The result is a list of different components, as you can see below.

names(example1)
  [1] "exploration" "history"     "best_model"  "time_log"
names(example1$best_model)
  [1] "quant_preds" "plots"       "errors"

exploration takes in all models tested during the exploration.history includes selected parameters and error metrics for the explored space during random search (beside prediction score, me, mae, mse, rmsse, mpe, mape, rmae, rrmse, rame, mase, smse, sce, gmrae 3, averaged across features and validation windows). best_model collects a list of information for the best model selected according to the average error metric: you will find the prediction intervals (quant_preds), the visualizations (plots) and the testing error metric for each time feature (errors).
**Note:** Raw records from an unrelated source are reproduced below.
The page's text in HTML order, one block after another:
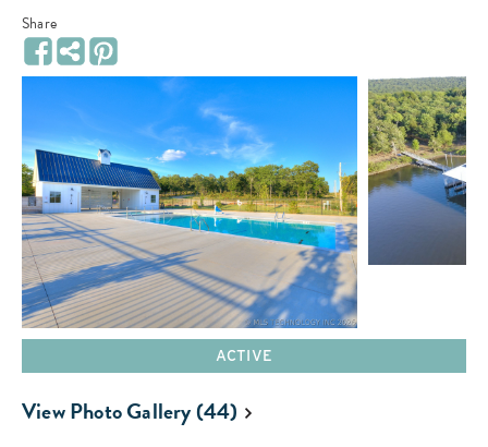
Share
Facebook
Share
Pinterest
ACTIVE
View Photo Gallery (44)
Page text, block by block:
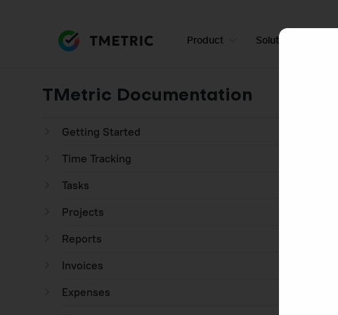
Product Solutions
TMetric Documentation
Getting Started
Time Tracking
Tasks
Projects
Reports
Invoices
Expenses
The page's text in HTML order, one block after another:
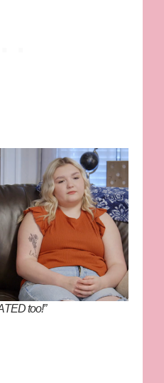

The quant_preds is a list including the predicted results for each time-feature (quantile, min, max, mean, mode, sd, skewness, kurtosis, iqr to range, median range ratio, upside probability, divergence for each time point in the seq_len sequence). The IQR to range is the interquartile range to the min-max range, the median range ratio is the range above median to the range below it, the upside probability is the probability of growth compared to the former point in the time sequence, the divergence is the maximum distance of cumulative normal curve of each point to the former point in the sequence.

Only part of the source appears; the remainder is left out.